In the recent years, many research works have been presented for WSNs which are based on the interaction between various non-adjacent layers of the network stack, which is termed as CLD [3]. The main aim of CLDs was to improve system performance and to satisfy QoS demands of different applications. The CLD can lead to increase network efficiency and optimized network throughput in WSN, which motivates to introduce the approach to the WSN. The cross-layered approach in WSN is more useful, energy efficient, scalable and secure than with traditional approaches. Cross-layered approach reduces the transfer overhead by sharing the data among different layers; because the protocol stack is treated as a system and not independent layers as in the case of traditional approaches. The development of different cross- layered architectures, protocols and services helps in optimizing different parameters at different layers.
Although, many recent papers have concentrated on CLD approaches to improve protocol efficiency for WSNs, there is a lack of definite architectural view [4]. The good CLD will increase flexibility, interoperability and maintainability [2]. So, in this paper, we present a brief overview of the CLD approaches in WSN. Also, we will discuss about some issues related to CLD which still exists. The paper is organized as follows: In Sect. 2, we discuss some needs for CLD approach in WSN. Section 3 deals with different CLD approaches for WSN. In Sect. 4, we have endeavored to evaluate the different issues and challenges in developing CLD by taking the performance metrics into considerations. In Sect. 5, the proposed Unified model is discussed. The proposed CLD is implemented to increase the location accuracy in WSN. At the end, Appendix calculates the optimum hop distance for different modulation schemes.

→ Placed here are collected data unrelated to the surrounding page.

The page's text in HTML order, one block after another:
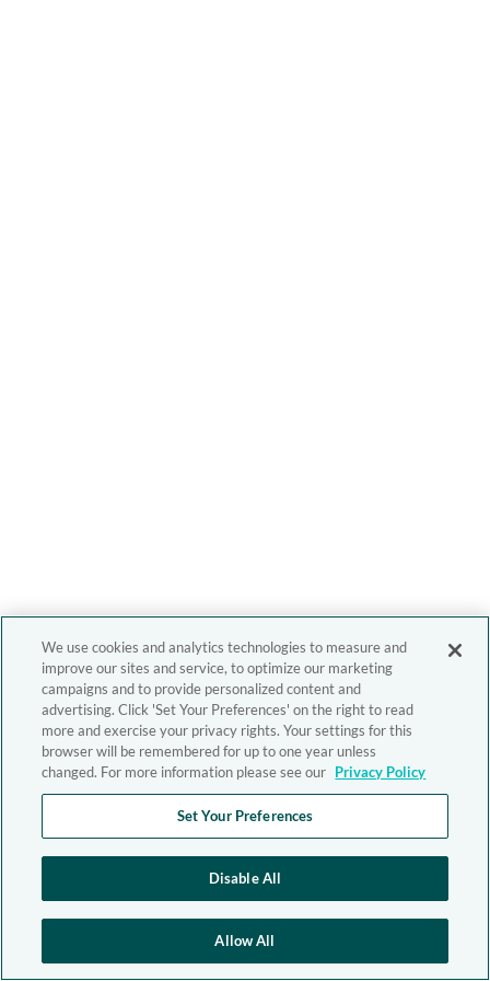
We use cookies and analytics technologies to measure and
improve our sites and service, to optimize our marketing
campaigns and to provide personalized content and
advertising. Click 'Set Your Preferences' on the right to read
more and exercise your privacy rights. Your settings for this
browser will be remembered for up to one year unless
changed. For more information please see our Privacy Policy
Set Your Preferences
Disable All
Allow All
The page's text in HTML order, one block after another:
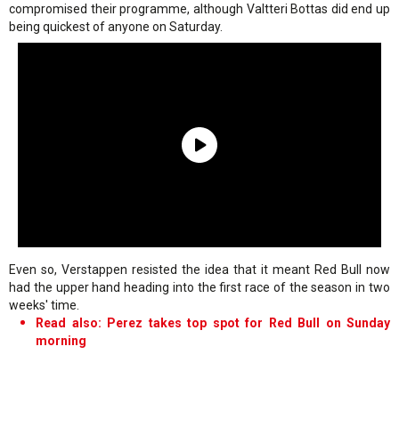
compromised their programme, although Valtteri Bottas did end up
being quickest of anyone on Saturday.
Even so, Verstappen resisted the idea that it meant Red Bull now
had the upper hand heading into the first race of the season in two
weeks' time.
Read also: Perez takes top spot for Red Bull on Sunday
morning
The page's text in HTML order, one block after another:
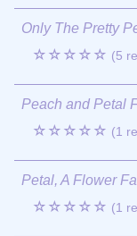
Only The Pretty
☆☆☆☆☆ (5
Peach and Petal
☆☆☆☆☆ (1
Petal, A Flower
☆☆☆☆☆ (1
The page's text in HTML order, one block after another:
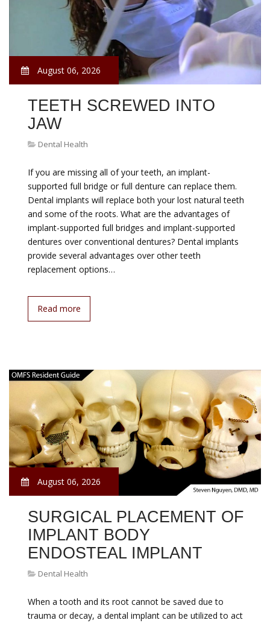
August 06, 2026
TEETH SCREWED INTO
JAW
Dental Health
If you are missing all of your teeth, an implant-
supported full bridge or full denture can replace them.
Dental implants will replace both your lost natural teeth
and some of the roots. What are the advantages of
implant-supported full bridges and implant-supported
dentures over conventional dentures? Dental implants
provide several advantages over other teeth
replacement options…
Read more
August 06, 2026
SURGICAL PLACEMENT OF
IMPLANT BODY
ENDOSTEAL IMPLANT
Dental Health
When a tooth and its root cannot be saved due to
trauma or decay, a dental implant can be utilized to act
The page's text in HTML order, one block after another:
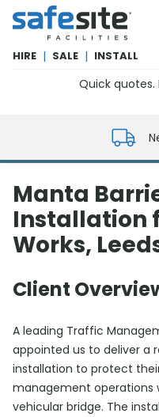
SafeSite Facilities
HIRE | SALE | INSTALL
Quick
Manta
Installation
Works,
Client
A leading Traffic
appointed us to deliver a
installation to protect
management operations
vehicular bridge. The
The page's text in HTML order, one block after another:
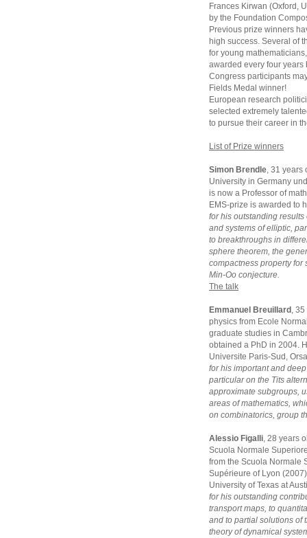
Frances Kirwan (Oxford,
by the Foundation
Previous prize winners
high success. Several of
for young
awarded every four
Congress participants
Fields Medal winner!
European research
selected extremely
to pursue their career in
List of Prize winners
Simon Brendle, 31 years
University in Germany
is now a Professor of
EMS-prize is awarded to
for his outstanding
and systems of elliptic,
to breakthroughs in
sphere theorem, the
compactness property for
Min-Oo conjecture.
The talk
Emmanuel Breuillard ,
physics from Ecole
graduate studies in
obtained a PhD in 2004.
Universite Paris-Sud,
for his important and
particular on the Tits
approximate subgroups,
areas of mathematics,
on combinatorics, group
Alessio Figalli, 28 years
Scuola Normale
from the Scuola Normale
Supérieure of Lyon
University of Texas at
for his outstanding
transport maps, to
and to partial solutions of
theory of dynamical
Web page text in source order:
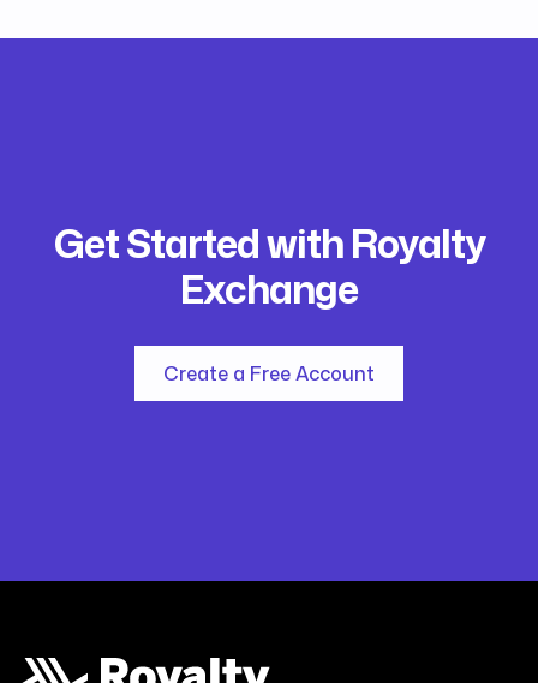
Get Started with Royalty
Exchange
Create a Free Account
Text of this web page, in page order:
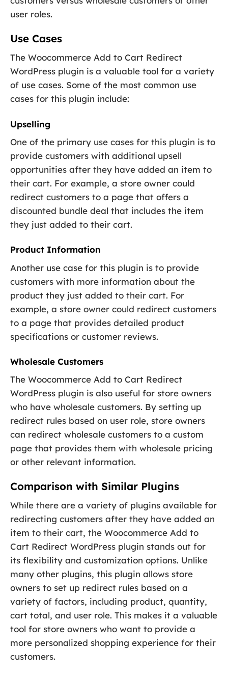
user roles.
Use Cases
The Woocommerce Add to Cart Redirect
WordPress plugin is a valuable tool for a variety
of use cases. Some of the most common use
cases for this plugin include:
Upselling
One of the primary use cases for this plugin is to
provide customers with additional upsell
opportunities after they have added an item to
their cart. For example, a store owner could
redirect customers to a page that offers a
discounted bundle deal that includes the item
they just added to their cart.
Product Information
Another use case for this plugin is to provide
customers with more information about the
product they just added to their cart. For
example, a store owner could redirect customers
to a page that provides detailed product
specifications or customer reviews.
Wholesale Customers
The Woocommerce Add to Cart Redirect
WordPress plugin is also useful for store owners
who have wholesale customers. By setting up
redirect rules based on user role, store owners
can redirect wholesale customers to a custom
page that provides them with wholesale pricing
or other relevant information.
Comparison with Similar Plugins
While there are a variety of plugins available for
redirecting customers after they have added an
item to their cart, the Woocommerce Add to
Cart Redirect WordPress plugin stands out for
its flexibility and customization options. Unlike
many other plugins, this plugin allows store
owners to set up redirect rules based on a
variety of factors, including product, quantity,
cart total, and user role. This makes it a valuable
tool for store owners who want to provide a
more personalized shopping experience for their
customers.
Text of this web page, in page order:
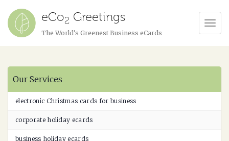
eCo2 Greetings
The World's Greenest Business eCards
Our Services
electronic Christmas cards for business
corporate holiday ecards
business holiday ecards
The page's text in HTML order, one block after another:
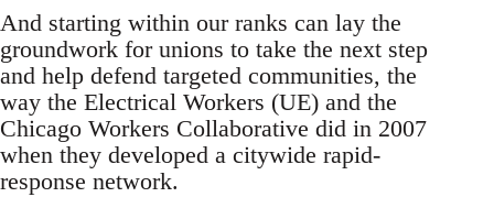
And starting within our ranks can lay the
groundwork for unions to take the next step
and help defend targeted communities, the
way the Electrical Workers (UE) and the
Chicago Workers Collaborative did in 2007
when they developed a citywide rapid-
response network.
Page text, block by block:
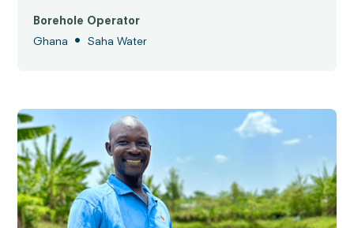
Borehole Operator
Ghana
• Saha Water

2 Need of CLD Approach in WSN
The traditional layered approach follows strict layering principles and provides a platform for designing interoperable systems, but it suffers from more transfer overhead. So, cross-layered approach is used to minimize this overhead by having data and information shared among different layers. The development of various protocols and services are optimized and improved as a whole system. Some of the parameters which can be optimized by CLD are:
2.1 Throughput
Many cross-layer approaches are introduced to maximize the network throughput [5–7]. The throughput in WSN is influenced by many concurrent causes. Limited connectivity and medium access control (MAC) are the few major causes which affect the data throughput. A MAC protocol requires minimum latency and high throughput for many applications. The nodes placed near the sink node will be having more load than the other nodes in the network. Consequently, these nodes will be consuming more energy and facing high congestion in a large scale network. The relay-traffic close to the sink node is very high, and the area is heavily loaded, which causes significant collisions and packet losses.
2.2 QoS
WSN will sense data from the surrounding and forward data towards the sink. Therefore, QoS in WSN has some significant challenges. The major issue to achieve desirable QoS is due to resource constrains like energy, bandwidth, size of buffer, etc which makes room for performance quality and resource management. Along with this, time-delay, data redundancy, heterogeneity of the node, distributed network and topology of the network also affects the QoS.
2.3 Network Lifetime
Cross-layer is a technique for minimizing energy consumption at the physical layer, which minimizes the transmission power while obtaining a given data rate and error probability. There is always a conflict between long lifetime and limited battery power, which creates a gap between power consumption and power supply in an application. Literature [8–10] points out that CLD techniques help in improving energy conservation in WSN. An optimized MAC protocol design for location accuracy of nodes is proposed in [11]. Increasing network lifetime by making use of residual energy levels has been dealt with [12].
2.4 Resource Constraint
WSN has limited resources like energy, memory, communication bandwidth, buffer size etc. WSNs are power constrained, which makes sensor’s energy a priceless resource. After the energy exhaustion of one or more nodes of a WSN, the application they were supposed to nourish becomes compromised.
2.5 Scalability
For WSN applications large amount sensor nodes have to be deployed, which impose a potential impact on hardware components. This may affect its communication bandwidth, and computing and storing capabilities. Therefore, the protocol should be scalable and simple. Also, sensor network middleware supports scalability and dynamic network. So, middleware design should integrate with other layers to gain real time priorities of the application.
2.6 Functionality
Some sensor nodes may have multiple responsibilities like sensing the event, collecting data, data aggregation and multi-hop transmission [13, 14]. These multiple responsibilities are also a challenging task to improve the network efficiency.
2.7 Security
WSNs sense the event by directly connecting with the physical environment. This causes security challenges to the nodes and network as whole. Different attacks are possible at different layers [15]. For example, jamming attack at the physical layer, collision attack at the data link layer and routing protocol misdirection at the network layer are some of the possible security concerns.
2.8 Other Issues
Along with above mentioned issues, many other issues like, node distortion [16], mobility [17], heterogeneity, accuracy and latency [18], hidden-terminal problem [19] can be handled using CLD. The Table 1 lists some of the CLD approaches for the solve the issues in WSNs.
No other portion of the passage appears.